═════ DATA
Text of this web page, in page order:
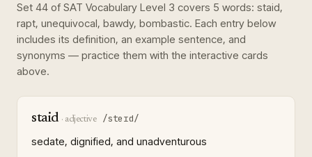
Set 44 of SAT Vocabulary Level 3 covers 5 words: staid,
rapt, unequivocal, bawdy, bombastic. Each entry below
includes its definition, an example sentence, and
synonyms — practice them with the interactive cards
above.
staid · adjective /steɪd/
sedate, dignified, and unadventurous
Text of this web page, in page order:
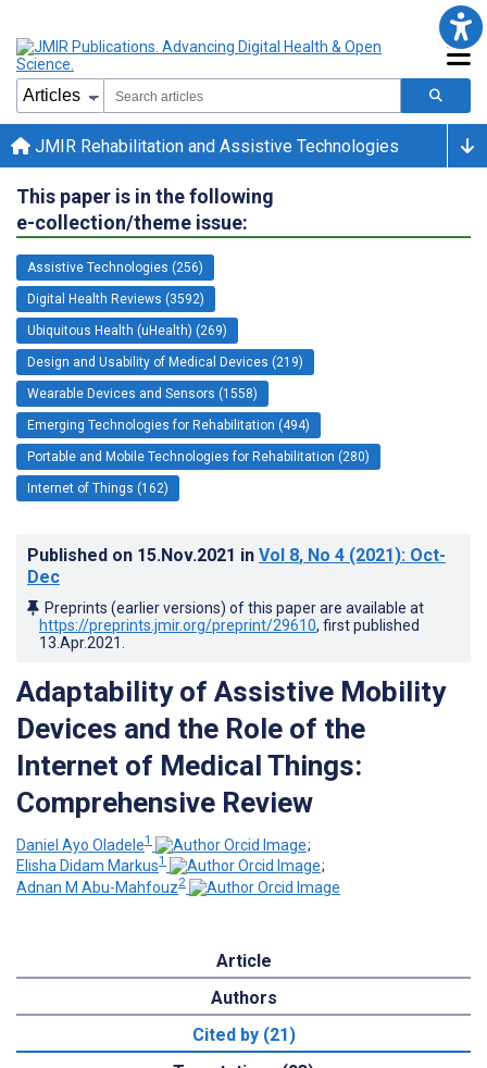
JMIR Rehabilitation and Assistive Technologies
This paper is in the following
e-collection/theme issue:
Assistive Technologies (256)
Digital Health Reviews (3592)
Ubiquitous Health (uHealth) (269)
Design and Usability of Medical Devices (219)
Wearable Devices and Sensors (1558)
Emerging Technologies for Rehabilitation (494)
Portable and Mobile Technologies for Rehabilitation (280)
Internet of Things (162)
Published on 15.Nov.2021 in Vol 8, No 4 (2021): Oct-
Dec
Preprints (earlier versions) of this paper are available at
https://preprints.jmir.org/preprint/29610, first published
13.Apr.2021
Adaptability of Assistive Mobility
Devices and the Role of the
Internet of Medical Things:
Comprehensive Review
Daniel Ayo Oladele1
;
Elisha Didam Markus1
;
Adnan M Abu-Mahfouz2
Article
Authors
Cited by (21)
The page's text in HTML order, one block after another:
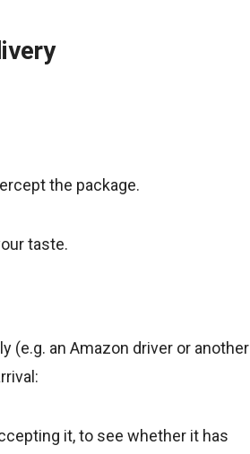
the package.
taste.
(e.g. an Amazon driver or another
it, to see whether it has
══════════
| DIRECTIONS |
Give the data again exactly, image-free.

| EXERCISE RESULT |
Text of this web page, in page order:
Set 44 of SAT Vocabulary Level 3 covers 5 words: staid,
rapt, unequivocal, bawdy, bombastic. Each entry below
includes its definition, an example sentence, and
synonyms — practice them with the interactive cards
above.
staid · adjective /steɪd/
sedate, dignified, and unadventurous
Text of this web page, in page order:
JMIR Rehabilitation and Assistive Technologies
This paper is in the following
e-collection/theme issue:
Assistive Technologies (256)
Digital Health Reviews (3592)
Ubiquitous Health (uHealth) (269)
Design and Usability of Medical Devices (219)
Wearable Devices and Sensors (1558)
Emerging Technologies for Rehabilitation (494)
Portable and Mobile Technologies for Rehabilitation (280)
Internet of Things (162)
Published on 15.Nov.2021 in Vol 8, No 4 (2021): Oct-
Dec
Preprints (earlier versions) of this paper are available at
https://preprints.jmir.org/preprint/29610, first published
13.Apr.2021
Adaptability of Assistive Mobility
Devices and the Role of the
Internet of Medical Things:
Comprehensive Review
Daniel Ayo Oladele1
;
Elisha Didam Markus1
;
Adnan M Abu-Mahfouz2
Article
Authors
Cited by (21)
The page's text in HTML order, one block after another:
the package.
taste.
(e.g. an Amazon driver or another
it, to see whether it has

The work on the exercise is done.